[Data for the task]
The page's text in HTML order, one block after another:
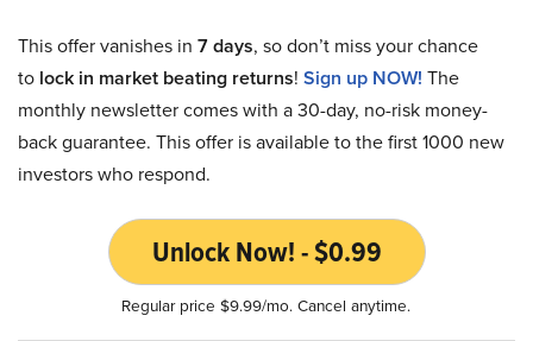
This offer vanishes in 7 days, so don’t miss your chance
to lock in market beating returns! Sign up NOW! The
monthly newsletter comes with a 30-day, no-risk money-
back guarantee. This offer is available to the first 1000 new
investors who respond.
Unlock Now! - $0.99
Regular price $9.99/mo. Cancel anytime.
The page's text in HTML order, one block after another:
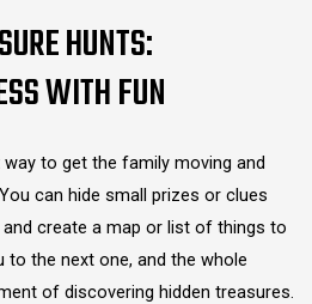
HUNTS:
WITH FUN
to get the family moving and
can hide small prizes or clues
create a map or list of things to
to the next one, and the whole
of discovering hidden treasures.
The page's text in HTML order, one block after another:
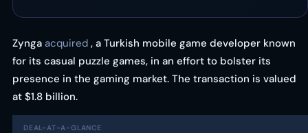
Zynga acquired , a Turkish mobile game developer known
for its casual puzzle games, in an effort to bolster its
presence in the gaming market. The transaction is valued
at $1.8 billion.
DEAL-AT-A-GLANCE
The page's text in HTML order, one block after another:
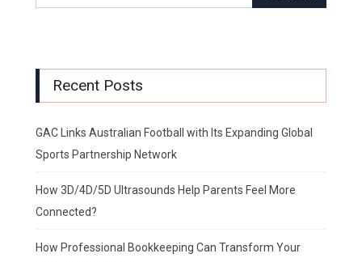
Recent Posts
GAC Links Australian Football with Its Expanding Global
Sports Partnership Network
How 3D/4D/5D Ultrasounds Help Parents Feel More
Connected?
How Professional Bookkeeping Can Transform Your
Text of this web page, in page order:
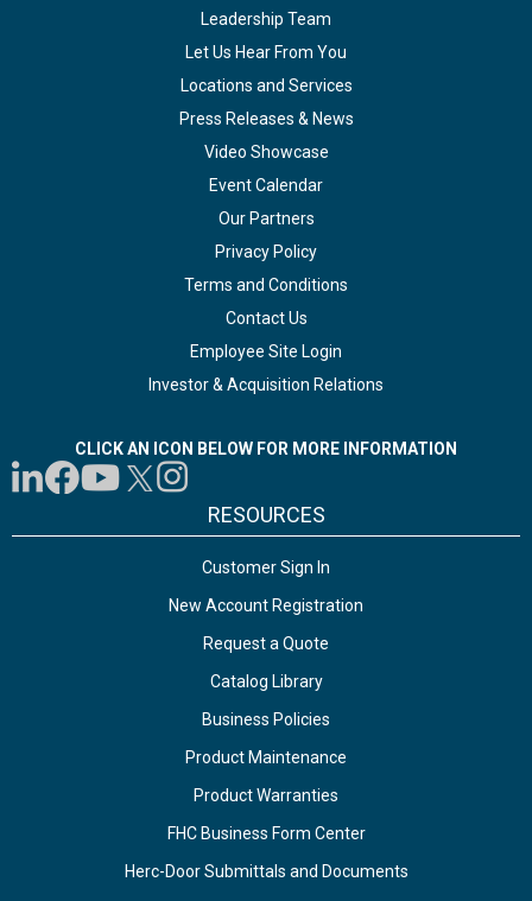
Leadership Team
Let Us Hear From You
Locations and Services
Press Releases & News
Video Showcase
Event Calendar
Our Partners
Privacy Policy
Terms and Conditions
Contact Us
Employee Site Login
Investor & Acquisition Relations
CLICK AN ICON BELOW FOR MORE INFORMATION
RESOURCES
Customer Sign In
New Account Registration
Request a Quote
Catalog Library
Business Policies
Product Maintenance
Product Warranties
FHC Business Form Center
Herc-Door Submittals and Documents
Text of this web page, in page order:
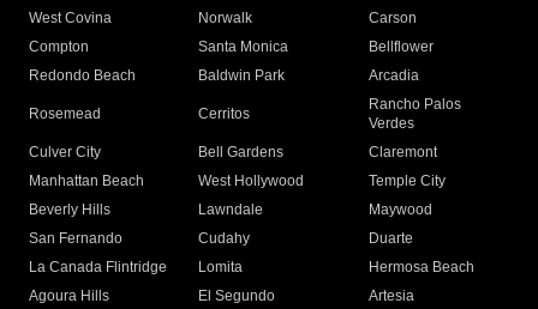
West Covina
Norwalk
Carson
Compton
Santa Monica
Bellflower
Redondo Beach
Baldwin Park Arcadia
Rosemead Cerritos
Rancho Palos
Verdes
Culver City
Bell Gardens
Claremont
Manhattan Beach
West Hollywood
Temple City
Beverly Hills
Lawndale
Maywood
San Fernando
Cudahy
Duarte
La Canada Flintridge
Lomita
Hermosa Beach
Agoura Hills
El Segundo
Artesia
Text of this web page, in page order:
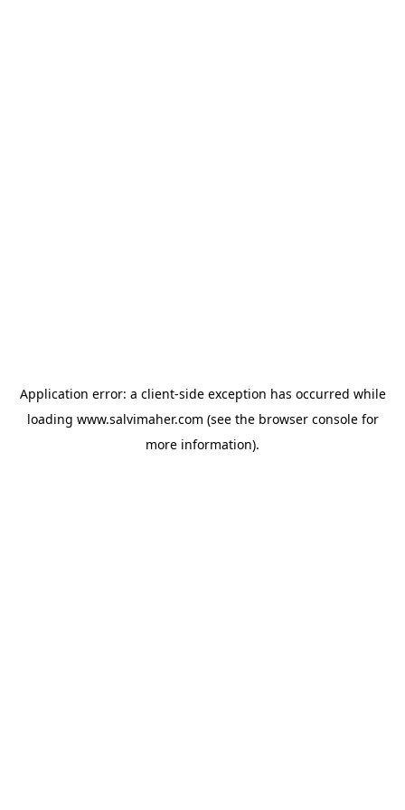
[/Data for the task]
= Assignment =
The records above must be retyped exactly. Please omit the pictures.

= Written reply =
The page's text in HTML order, one block after another:
This offer vanishes in 7 days, so don’t miss your chance
to lock in market beating returns! Sign up NOW! The
monthly newsletter comes with a 30-day, no-risk money-
back guarantee. This offer is available to the first 1000 new
investors who respond.
Unlock Now! - $0.99
Regular price $9.99/mo. Cancel anytime.
The page's text in HTML order, one block after another:
HUNTS:
WITH FUN
to get the family moving and
can hide small prizes or clues
create a map or list of things to
to the next one, and the whole
of discovering hidden treasures.
The page's text in HTML order, one block after another:
Zynga acquired , a Turkish mobile game developer known
for its casual puzzle games, in an effort to bolster its
presence in the gaming market. The transaction is valued
at $1.8 billion.
DEAL-AT-A-GLANCE
The page's text in HTML order, one block after another:
Recent Posts
GAC Links Australian Football with Its Expanding Global
Sports Partnership Network
How 3D/4D/5D Ultrasounds Help Parents Feel More
Connected?
How Professional Bookkeeping Can Transform Your
Text of this web page, in page order:
Leadership Team
Let Us Hear From You
Locations and Services
Press Releases & News
Video Showcase
Event Calendar
Our Partners
Privacy Policy
Terms and Conditions
Contact Us
Employee Site Login
Investor & Acquisition Relations
CLICK AN ICON BELOW FOR MORE INFORMATION
RESOURCES
Customer Sign In
New Account Registration
Request a Quote
Catalog Library
Business Policies
Product Maintenance
Product Warranties
FHC Business Form Center
Herc-Door Submittals and Documents
Text of this web page, in page order:
West Covina
Norwalk
Carson
Compton
Santa Monica
Bellflower
Redondo Beach
Baldwin Park Arcadia
Rosemead Cerritos
Rancho Palos
Verdes
Culver City
Bell Gardens
Claremont
Manhattan Beach
West Hollywood
Temple City
Beverly Hills
Lawndale
Maywood
San Fernando
Cudahy
Duarte
La Canada Flintridge
Lomita
Hermosa Beach
Agoura Hills
El Segundo
Artesia
Text of this web page, in page order:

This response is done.